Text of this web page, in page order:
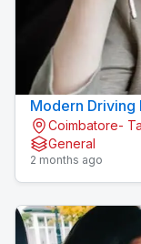
Modern Driving
MJN DRIVING
Coimbatore-
General
2 months ago
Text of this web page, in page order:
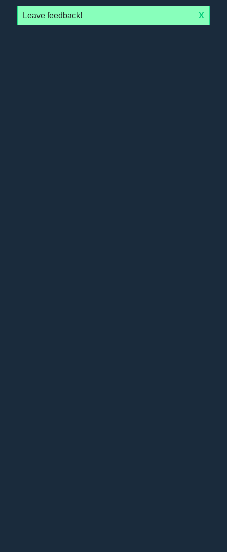
Leave feedback! X
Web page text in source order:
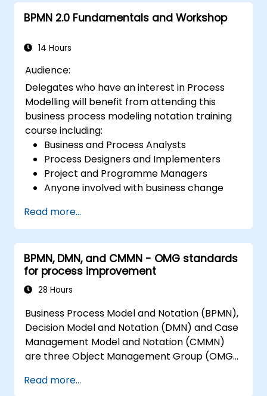
BPMN 2.0 Fundamentals and Workshop
14 Hours
Audience:
Delegates who have an interest in Process
Modelling will benefit from attending this
business process modeling notation training
course including:
Business and Process Analysts
Process Designers and Implementers
Project and Programme Managers
Anyone involved with business change
Read more...
BPMN, DMN, and CMMN - OMG standards
for process improvement
28 Hours
Business Process Model and Notation (BPMN),
Decision Model and Notation (DMN) and Case
Management Model and Notation (CMMN)
are three Object Management Group (OMG)
modelling. This course provides an
Read more...

# Problem statement:
Pictures are not part of the copy; retype all the other material exactly.

# Exercise answer:
Text of this web page, in page order:
Modern Driving
MJN DRIVING
Coimbatore-
General
2 months ago
Text of this web page, in page order:
Leave feedback! X
Web page text in source order:
BPMN 2.0 Fundamentals and Workshop
14 Hours
Audience:
Delegates who have an interest in Process
Modelling will benefit from attending this
business process modeling notation training
course including:
Business and Process Analysts
Process Designers and Implementers
Project and Programme Managers
Anyone involved with business change
Read more...
BPMN, DMN, and CMMN - OMG standards
for process improvement
28 Hours
Business Process Model and Notation (BPMN),
Decision Model and Notation (DMN) and Case
Management Model and Notation (CMMN)
are three Object Management Group (OMG)
modelling. This course provides an
Read more...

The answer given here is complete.